If only one type of casting is needed, replace `cast_to_16_bit_precision` with `cast_fp32_to_fp16` or `cast_int32_to_int16`.

## Casting a compressed model

If model compression is to be performed, it should be done prior to casting.

The below example shows application of `cast_to_16_bit_precision` after weight and activation quantization has been applied. Any quantized int8 buffers are left untouched; any remaining FP32 weights move to FP16.

```python
from pathlib import Path
import torch
from coreai_opt import ExportBackend
from coreai_opt.casting import cast_to_16_bit_precision
from coreai_opt.quantization import Quantizer, QuantizerConfig

model = MyModel().eval()
example_input = torch.randn(1, 3, 224, 224)

# 1. Quantize weights and activations to INT8 and finalize for the Core AI backend.
config = QuantizerConfig()
quantizer = Quantizer(model, config)
prepared_model = quantizer.prepare((example_input,))

with quantizer.calibration_mode():
    # Perform forward passes for calibration
    prepared_model(...)

finalized_model = quantizer.finalize(backend=ExportBackend.CoreAI)

# 2. Export with coreai_torch decompositions
import coreai_torch

exported_program = torch.export.export(
    finalized_model, (example_input,)
).run_decompositions(coreai_torch.get_decomp_table())

# 3. Cast remaining FP32/INT32 portions of the graph. Int8 quantized buffers
#    are preserved.
cast_to_16_bit_precision(exported_program)

# 4. Convert to a deployable format. The graph is already 16-bit, so the
#    converter sees fp16/int16 tensors directly with no extra casts.
converter = coreai_torch.TorchConverter()
converter.add_exported_program(exported_program)
ai_program = converter.to_coreai()
ai_program.optimize()
ai_program.save_asset(Path("model.aimodel"))
```

## Difference vs.
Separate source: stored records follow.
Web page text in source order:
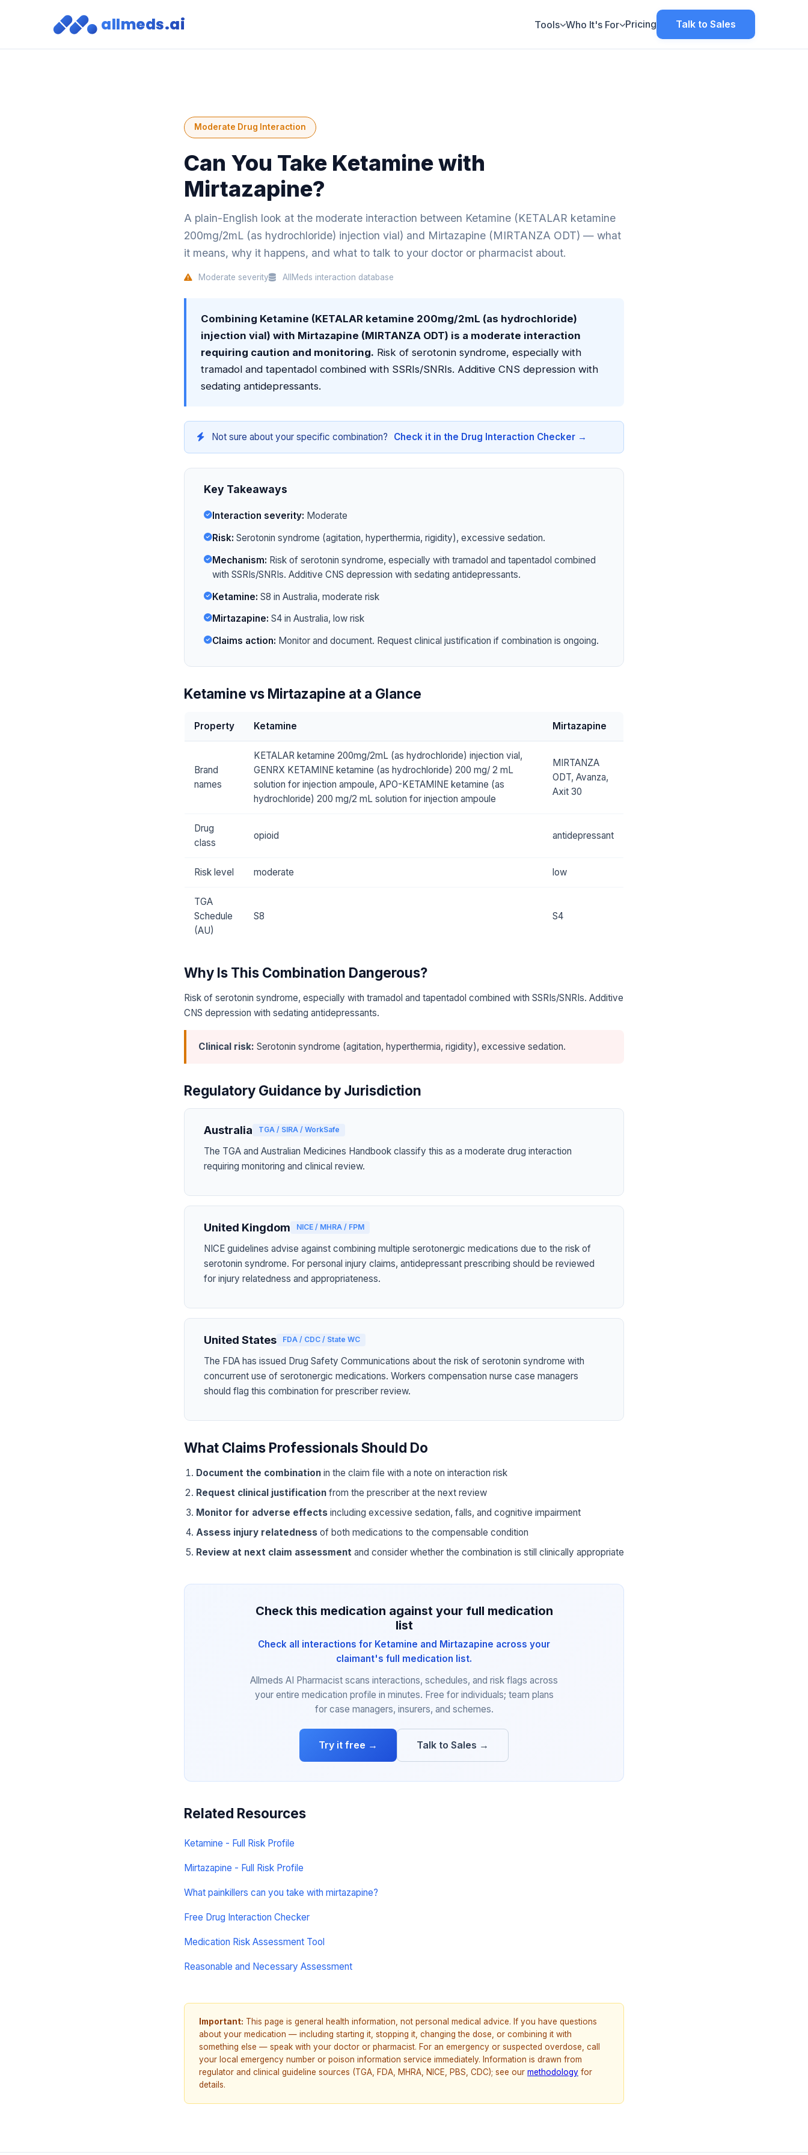
allmeds.ai Tools Who It's For Pricing Talk to Sales
Moderate Drug Interaction
Can You Take Ketamine with
Mirtazapine?
A plain-English look at the moderate interaction between Ketamine (KETALAR ketamine
200mg/2mL (as hydrochloride) injection vial) and Mirtazapine (MIRTANZA ODT) — what
it means, why it happens, and what to talk to your doctor or pharmacist about.
Moderate severity AllMeds interaction database
Combining Ketamine (KETALAR ketamine 200mg/2mL (as hydrochloride)
injection vial) with Mirtazapine (MIRTANZA ODT) is a moderate interaction
requiring caution and monitoring. Risk of serotonin syndrome, especially with
tramadol and tapentadol combined with SSRIs/SNRIs. Additive CNS depression with
sedating antidepressants.
Not sure about your specific combination? Check it in the Drug Interaction Checker →
Key Takeaways
Interaction severity: Moderate
Risk: Serotonin syndrome (agitation, hyperthermia, rigidity), excessive sedation.
Mechanism: Risk of serotonin syndrome, especially with tramadol and tapentadol combined
with SSRIs/SNRIs. Additive CNS depression with sedating antidepressants.
Ketamine: S8 in Australia, moderate risk
Mirtazapine: S4 in Australia, low risk
Claims action: Monitor and document. Request clinical justification if combination is ongoing.
Ketamine vs Mirtazapine at a Glance
Property Ketamine Mirtazapine
Brand
names
KETALAR ketamine 200mg/2mL (as hydrochloride) injection vial,
GENRX KETAMINE ketamine (as hydrochloride) 200 mg/ 2 mL
solution for injection ampoule, APO-KETAMINE ketamine (as
hydrochloride) 200 mg/2 mL solution for injection ampoule
MIRTANZA
ODT, Avanza,
Axit 30
Drug
class
opioid antidepressant
Risk level moderate low
TGA
Schedule
(AU)
S8 S4
Why Is This Combination Dangerous?
Risk of serotonin syndrome, especially with tramadol and tapentadol combined with SSRIs/SNRIs. Additive
CNS depression with sedating antidepressants.
Clinical risk: Serotonin syndrome (agitation, hyperthermia, rigidity), excessive sedation.
Regulatory Guidance by Jurisdiction
Australia TGA / SIRA / WorkSafe
The TGA and Australian Medicines Handbook classify this as a moderate drug interaction
requiring monitoring and clinical review.
United Kingdom NICE / MHRA / FPM
NICE guidelines advise against combining multiple serotonergic medications due to the risk of
serotonin syndrome. For personal injury claims, antidepressant prescribing should be reviewed
for injury relatedness and appropriateness.
United States FDA / CDC / State WC
The FDA has issued Drug Safety Communications about the risk of serotonin syndrome with
concurrent use of serotonergic medications. Workers compensation nurse case managers
should flag this combination for prescriber review.
What Claims Professionals Should Do
Document the combination in the claim file with a note on interaction risk
Request clinical justification from the prescriber at the next review
Monitor for adverse effects including excessive sedation, falls, and cognitive impairment
Assess injury relatedness of both medications to the compensable condition
Review at next claim assessment and consider whether the combination is still clinically appropriate
Check this medication against your full medication
list
Check all interactions for Ketamine and Mirtazapine across your
claimant's full medication list.
Allmeds AI Pharmacist scans interactions, schedules, and risk flags across
your entire medication profile in minutes. Free for individuals; team plans
for case managers, insurers, and schemes.
Try it free → Talk to Sales →
Related Resources
Ketamine - Full Risk Profile
Mirtazapine - Full Risk Profile
What painkillers can you take with mirtazapine?
Free Drug Interaction Checker
Medication Risk Assessment Tool
Reasonable and Necessary Assessment
Important: This page is general health information, not personal medical advice. If you have questions
about your medication — including starting it, stopping it, changing the dose, or combining it with
something else — speak with your doctor or pharmacist. For an emergency or suspected overdose, call
your local emergency number or poison information service immediately. Information is drawn from
regulator and clinical guideline sources (TGA, FDA, MHRA, NICE, PBS, CDC); see our methodology for
details.

PyTorch’s `.half()` and `torch.autocast`

PyTorch ships two related mechanisms for fp16 execution; neither produces a true 16-bit model artifact:

| Mechanism                                  | What it changes                                                                                                                                                           | Produces a 16-bit model?                                                                                                                |
|--------------------------------------------|---------------------------------------------------------------------------------------------------------------------------------------------------------------------------|-----------------------------------------------------------------------------------------------------------------------------------------|
| `model.half()` / `model.to(torch.float16)` | Only module parameters and registered buffers are cast.<br>Tensor creation ops and user inputs are untouched and can still result in large portions of the model in FP32. | Partial — tensors created inside `forward()` (e.g. `torch.zeros`, `torch.arange`, `torch.tensor`) remain FP32 and must be cast by hand. |
| `torch.autocast`                           | Runtime: auto-casts op inputs in a context                                                                                                                                | No — the underlying model is still FP32; autocast wraps each op with cast-down/cast-up at run time.                                     |
| `cast_to_16_bit_precision`                 | Graph rewrite on `ExportedProgram`                                                                                                                                        | Yes — parameters, user inputs, in-graph creation ops, and op output dtypes are all updated to 16-bit.                                   |

Because the casting utility rewrites tensor dtypes directly in the exported graph, downstream converters see a 16-bit graph and do not need to insert per-op cast wrappers.